Couteaux corses

Souvent fabriqués par les utilisateurs eux-mêmes, à partir de « forbice » (forces ou ciseaux à tondre) cassées ou découpés dans des morceaux de « sigone »(longues scies) usées, les anciens couteaux corses étaient conçus comme des outils destinés aux travaux de tous les jours.

On les appelle – improprement aujourd’hui – « Couteaux de Berger ». Mais les bergers n’étaient pas les seuls utilisateurs, loin s’en faut. Ces objets frustres étaient employés à bien d’autres usages : le « stoccu », dont la forme variait selon les vallées (simple poinçon ou large couteau), permettait de saigner le bétail ou le gros gibier ; pour les travaux des champs, on se servait d’une serpe pliante (« insitaghjola », littéralement « greffoir », appelée aussi « runchetta » dans le Sud), des lames fortement recourbées servaient aux vanniers… D’autres couteaux comportaient au contraire une pointe très arrondie pour creuser des cuillers et d’autres ustensiles en bois destinés à la cuisine. Le tarabiscot porté au dos de certaines lames servait à graver ou à sculpter le bois.
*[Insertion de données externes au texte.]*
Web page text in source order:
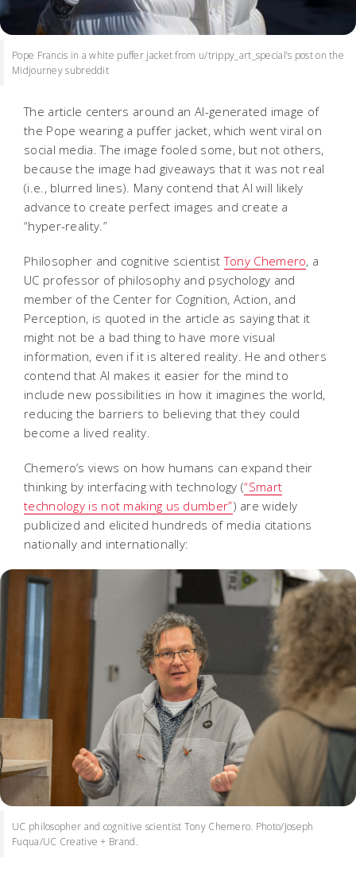
Pope Francis in a white puffer jacket from u/trippy_art_special’s post on the
Midjourney subreddit
The article centers around an AI-generated image of
the Pope wearing a puffer jacket, which went viral on
social media. The image fooled some, but not others,
because the image had giveaways that it was not real
(i.e., blurred lines). Many contend that AI will likely
advance to create perfect images and create a
“hyper-reality.”
Philosopher and cognitive scientistTony Chemero, a
UC professor of philosophy and psychology and
member of the Center for Cognition, Action, and
Perception, is quoted in the article as saying that it
might not be a bad thing to have more visual
information, even if it is altered reality. He and others
contend that AI makes it easier for the mind to
include new possibilities in how it imagines the world,
reducing the barriers to believing that they could
become a lived reality.
Chemero’s views on how humans can expand their
thinking by interfacing with technology (“Smart
technology is not making us dumber”) are widely
publicized and elicited hundreds of media citations
nationally and internationally:
UC philosopher and cognitive scientist Tony Chemero. Photo/Joseph
Fuqua/UC Creative + Brand.
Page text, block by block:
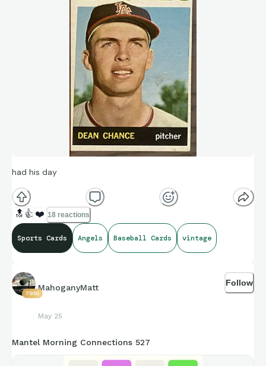
had his day
🔝 👍 ❤️ 18 reactions
Sports Cards Angels Baseball Cards vintage
7955
MahoganyMatt
May 25
Follow
Mantel Morning Connections 527
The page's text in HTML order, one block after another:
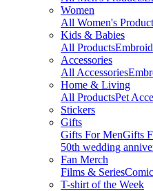
Women
All Women's
Kids & Babies
All Products
Accessories
All Accessories
Home & Living
All ProductsPet
Stickers
Gifts
Gifts For MenGifts
50th wedding
Fan Merch
Films & Series
T-shirt of the Week
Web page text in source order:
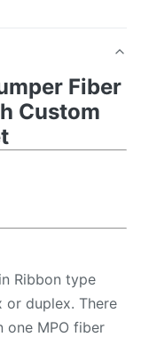
Fiber
Custom
Ribbon type
or duplex. There
one MPO fiber
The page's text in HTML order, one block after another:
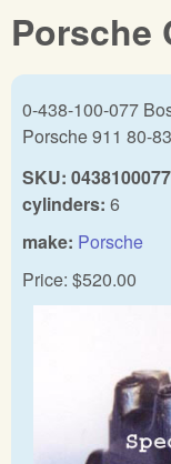
Porsche
0-438-100-077
Porsche 911 80-
SKU: 0438100077
cylinders: 6
make: Porsche
Price: $520.00
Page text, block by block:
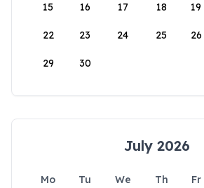
15 16 17 18 19
22 23 24 25 26
29 30
July 2026
Mo Tu We Th Fr
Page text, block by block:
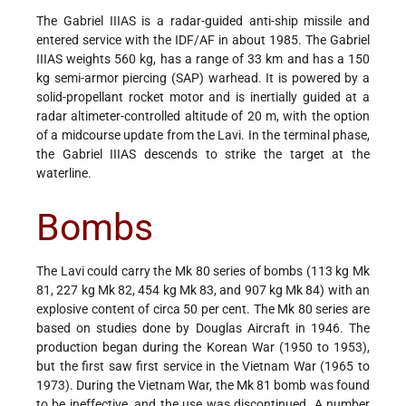
The Gabriel IIIAS is a radar-guided anti-ship missile and
entered service with the IDF/AF in about 1985. The Gabriel
IIIAS weights 560 kg, has a range of 33 km and has a 150
kg semi-armor piercing (SAP) warhead. It is powered by a
solid-propellant rocket motor and is inertially guided at a
radar altimeter-controlled altitude of 20 m, with the option
of a midcourse update from the Lavi. In the terminal phase,
the Gabriel IIIAS descends to strike the target at the
waterline.
Bombs
The Lavi could carry the Mk 80 series of bombs (113 kg Mk
81, 227 kg Mk 82, 454 kg Mk 83, and 907 kg Mk 84) with an
explosive content of circa 50 per cent. The Mk 80 series are
based on studies done by Douglas Aircraft in 1946. The
production began during the Korean War (1950 to 1953),
but the first saw first service in the Vietnam War (1965 to
1973). During the Vietnam War, the Mk 81 bomb was found
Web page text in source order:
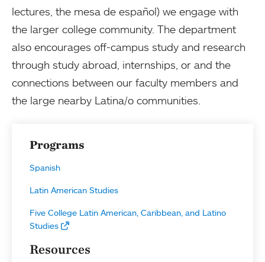
lectures, the mesa de español) we engage with
the larger college community. The department
also encourages off-campus study and research
through study abroad, internships, or and the
connections between our faculty members and
the large nearby Latina/o communities.
Programs
Spanish
Latin American Studies
Five College Latin American, Caribbean, and Latino
Studies
Resources
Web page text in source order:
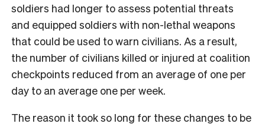
soldiers had longer to assess potential threats
and equipped soldiers with non-lethal weapons
that could be used to warn civilians. As a result,
the number of civilians killed or injured at coalition
checkpoints reduced from an average of one per
day to an average one per week.
The reason it took so long for these changes to be
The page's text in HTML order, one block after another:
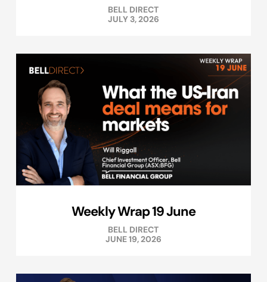
BELL DIRECT
JULY 3, 2026
Weekly Wrap 19 June
BELL DIRECT
JUNE 19, 2026
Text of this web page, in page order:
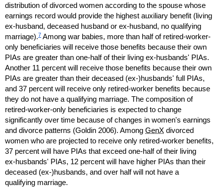
distribution of divorced women according to the spouse whose
earnings record would provide the highest auxiliary benefit (living
ex-husband, deceased husband or ex-husband, no qualifying
marriage).7 Among war babies, more than half of retired-worker-
only beneficiaries will receive those benefits because their own
PIAs are greater than one-halfof their living ex-husbands' PIAs.
Another 11 percent will receive those benefits because their own
PIAs are greater than their deceased (ex-)husbands' full PIAs,
and 37 percent will receive only retired-worker benefits because
they do not have a qualifying marriage. The composition of
retired-worker-only beneficiaries is expected to change
significantly over time because of changes in women's earnings
and divorce patterns (Goldin 2006). Among GenX divorced
women who are projected to receive only retired-worker benefits,
37 percent will have PIAs that exceed one-halfof their living
ex-husbands' PIAs, 12 percent will have higher PIAs than their
deceased (ex-)husbands, and over half will not have a
qualifying marriage.
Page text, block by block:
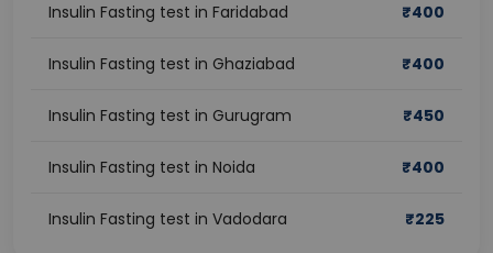
Insulin Fasting test in Faridabad ₹400
Insulin Fasting test in Ghaziabad ₹400
Insulin Fasting test in Gurugram ₹450
Insulin Fasting test in Noida ₹400
Insulin Fasting test in Vadodara ₹225
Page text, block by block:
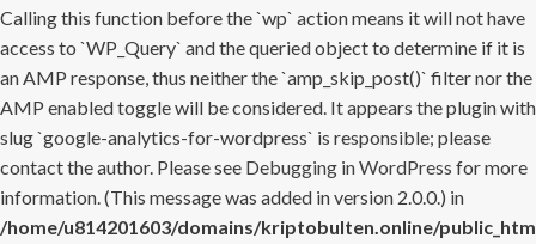
Calling this function before the `wp` action means it will not have
access to `WP_Query` and the queried object to determine if it is
an AMP response, thus neither the `amp_skip_post()` filter nor the
AMP enabled toggle will be considered. It appears the plugin with
slug `google-analytics-for-wordpress` is responsible; please
contact the author. Please see Debugging in WordPress for more
information. (This message was added in version 2.0.0.) in
/home/u814201603/domains/kriptobulten.online/
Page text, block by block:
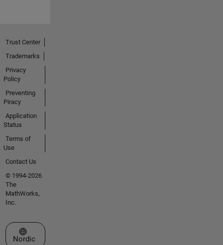
Trust Center
Trademarks
Privacy
Policy
Preventing
Piracy
Application
Status
Terms of
Use
Contact Us
© 1994-2026
The
MathWorks,
Inc.
Select a Web Site
Nordic
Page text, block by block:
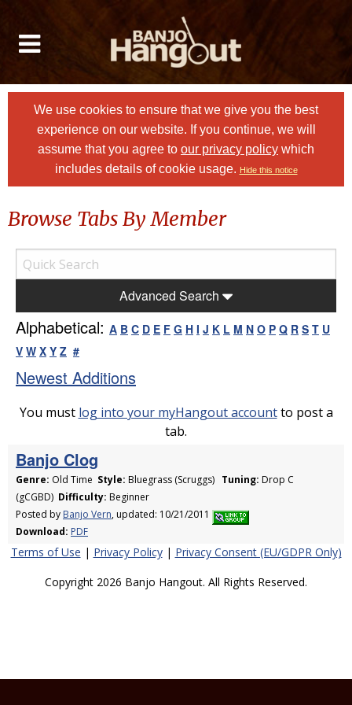
We use cookies to ensure that we give you the best
experience on our website. If you continue, we will
assume that you agree to our privacy policy which
includes details of cookie usage. Hide this notice
Browse Tabs By Member
Advanced Search
Alphabetical: A B C D E F G H I J K L M N O P Q R S T U
V W X Y Z #
Newest Additions
You must log into your myHangout accountto post a
tab.
Banjo Clog
Genre: Old Time Style: Bluegrass (Scruggs) Tuning: Drop C
(gCGBD) Difficulty: Beginner
Posted by Banjo Vern, updated: 10/21/2011
Download: PDF
Terms of Use | Privacy Policy| Privacy Consent (EU/GDPR Only)
Copyright 2026 Banjo Hangout. All Rights Reserved.

Ils présentent une caractéristique commune : une lame large susceptible de durer dans le temps, en « encaissant » régulièrement des affûtages à la meule à eau et les passages répétés sur la « limaghjola » (pierre à affûter).. Bien avant l’ère industrielle, chaque village disposait de plusieurs forgerons. C’est ce qui explique qu’aujourd’hui on trouve, selon les régions, de sensibles différences dans les formes et les dénominations. Malgré tout, des similitudes existent : toutes ces lames ne peuvent nier les influences sarrasines, mauresques, ibériques ou italiennes qui ont modelé la Corse au cours de son histoire. Même si certains « outils » ont pu permettre parfois de vider une querelle, ils n’étaient pas destinés à servir d’arme. Pour cela, il existait d’autres couteaux dotés d’une forte lame que l’on portait sous la veste, glissé dans la ceinture… Tout au long de son histoire, la Nation Corse a connu des luttes sanglantes et une violence telle que, malgré l’apparition des armes à feu – et en raison de leur interdiction par l’occupant génois – un robuste « stilettu » a longtemps garanti la survie de son propriétaire.